It is easy to see why prisoners pour out their heart to her. She is warm, relaxed and cares passionately about what goes on behind locked doors. But why should anyone care?
“Prisons are really good mirrors. They reflect quite faithfully what’s not happening, or what is happening, outside. They will take in all the things that are going wrong out here,” Ms Owers said.
And, it seems, there is a lot going wrong out here. More than ten years after Labour came to office, jails are bursting at the seams. The prison population has increased from 60,000 in 1997 to 80,000 today, and prisons are full, overflowing into police stations. With the highest prison population per capita in Western Europe already, the Government is now planning for an extra 20,000 places at a cost of £3.8 billion – including three gigantic new “superjails” – in the next six years.

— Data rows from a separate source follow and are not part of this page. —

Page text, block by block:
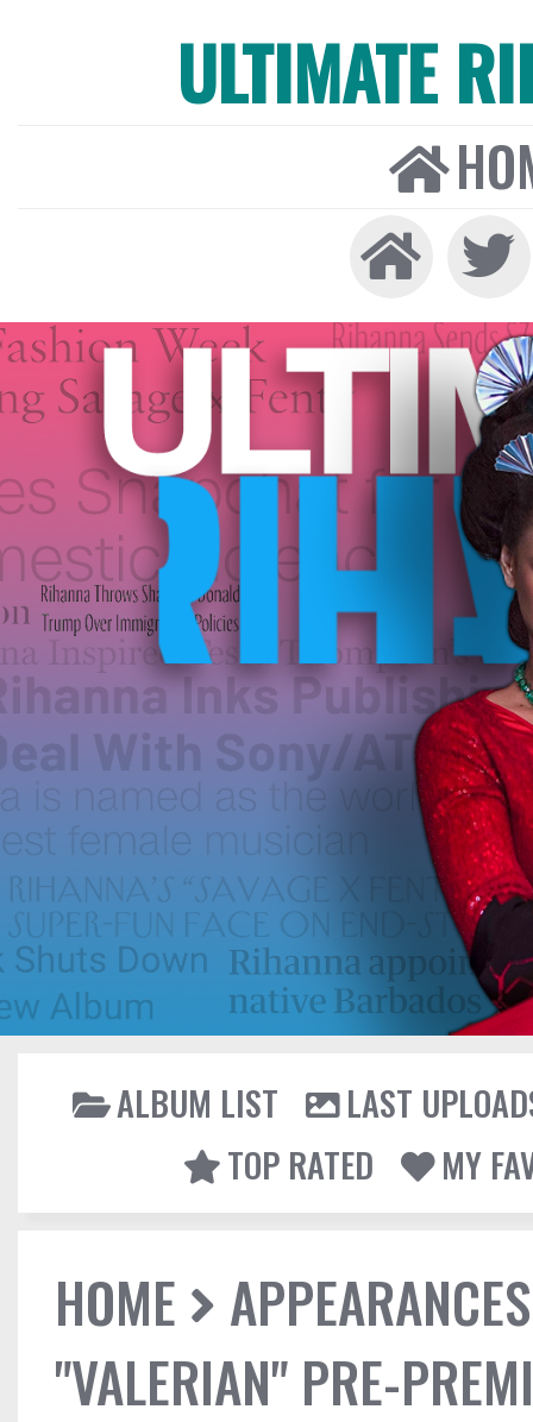
ULTIMATE
ALBUM LIST
LAST
TOP RATED
MY
HOME
APPEARANCES
"VALERIAN" PRE-

Ms Owers is a measured person who sits in an unglamorous corner of the Home Office crammed with dozens of her reports on our jails. Her speech is almost meek, yet her message is stark: the system is in crisis. Ministers are planning to spend more money jailing ever greater numbers in bigger jails, to ill-proven effect – and the public has not thought through the consequences of that.
“Although it’s late – although I think I would have preferred it to happen earlier – I do think we need a Royal Commission or a major public inquiry.”

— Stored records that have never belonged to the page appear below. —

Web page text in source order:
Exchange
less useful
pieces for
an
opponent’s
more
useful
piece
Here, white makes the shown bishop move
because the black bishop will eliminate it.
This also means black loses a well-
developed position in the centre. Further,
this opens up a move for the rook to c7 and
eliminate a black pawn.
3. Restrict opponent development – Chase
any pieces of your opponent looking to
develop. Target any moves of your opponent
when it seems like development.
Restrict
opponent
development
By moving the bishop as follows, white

That’s a pretty big thing to ask and she knows it. But the Chief Inspector thinks that ministers should spend less time worrying about building bigger jails and more time thinking about why so many people end up in them.
“Prisons are kind of soaking up problems outside . . . you have to address these problems upstream. You have to try and work out why.”
Maybe Labour could have started doing something to head off the present crisis ten years ago?
“Well, there is that, yes.” Rather than just build more and more prisons?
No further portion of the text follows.